The following article was first issued by the Cavendish Laboratory at the University of Cambridge. Brookhaven National Lab physicist Mark Dean was part of the experimental team that performed the ultra high precision and ultra low temperature measurements reported in the research paper. By analyzing this data, the scientists inferred the behavior of the electric dipoles in the material and how they are affected by quantum fluctuations.

Phase Transiting to a New Quantum Universe

Recent insight and discovery of a new class of quantum transition opens the way for a whole new subfield of materials physics and quantum technologies.

This week an article in Nature Physics reports the results on quantum properties of ferroelectric crystals, led by Stephen Rowley, together with Siddharth Saxena and Gilbert Lonzarich of the Cavendish Laboratory. They explore a new type of quantum phase transition in these seemingly ‘inert’ materials.

"Understanding the effects of quantum fluctuations in these simple insulating compounds should help in our efforts to understand more complex phenomena in magnetic metals.”

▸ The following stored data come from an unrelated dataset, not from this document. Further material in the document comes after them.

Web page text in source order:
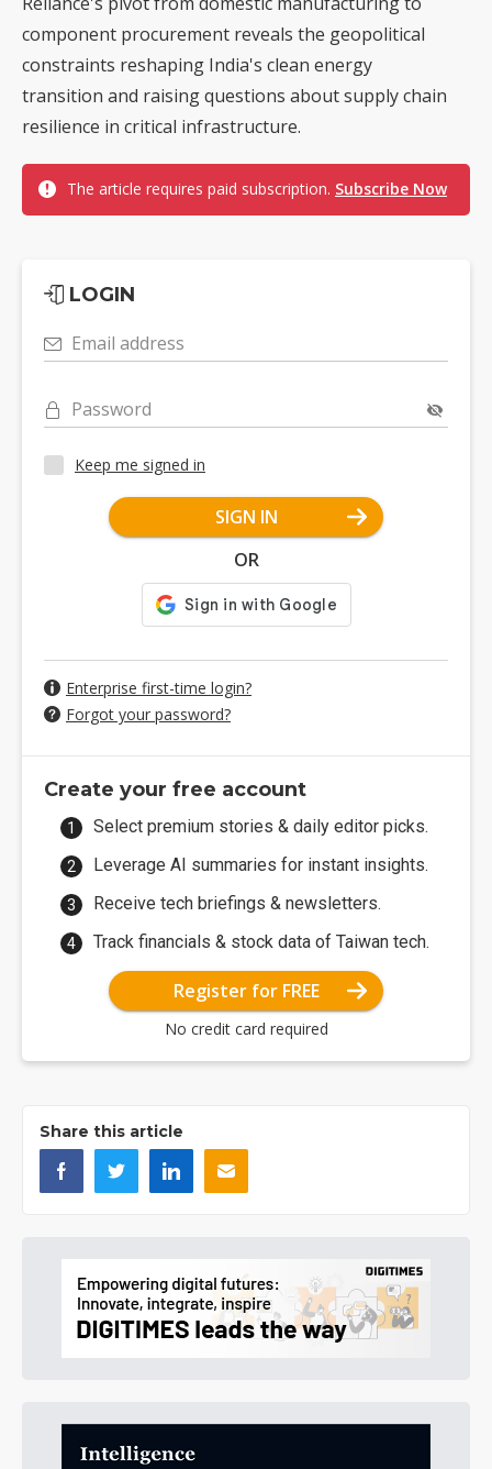
component procurement reveals the geopolitical
constraints reshaping India's clean energy
transition and raising questions about supply chain
resilience in critical infrastructure.
The article requires paid subscription. Subscribe Now
LOGIN
Email address
Password
Keep me signed in
SIGN IN
OR
Enterprise first-time login?
Forgot your password?
Create your free account
Select premium stories & daily editor picks.
Leverage AI summaries for instant insights.
Receive tech briefings & newsletters.
Track financials & stock data of Taiwan tech.
Register for FREE
No credit card required
Share this article

— Brookhaven Lab physicist Mark Dean

Quantum phase transitions are subtly different from the familiar classical phase transitions of which an example would be the freezing of water or melting of ice as its temperature is varied. In such a transition, matter transforms into a more or less ordered state depending on whether its temperature is decreased or increased. However, if the temperature was hypothetically fixed at absolute zero and another parameter, such as pressure was applied to bring about a transition, it would occur without any change in entropy, i.e., it would be an 'order to order' transition. In the neighborhood of such a zero entropy phase transition one often finds the emergence of superconductivity or other forms of novel quantum order.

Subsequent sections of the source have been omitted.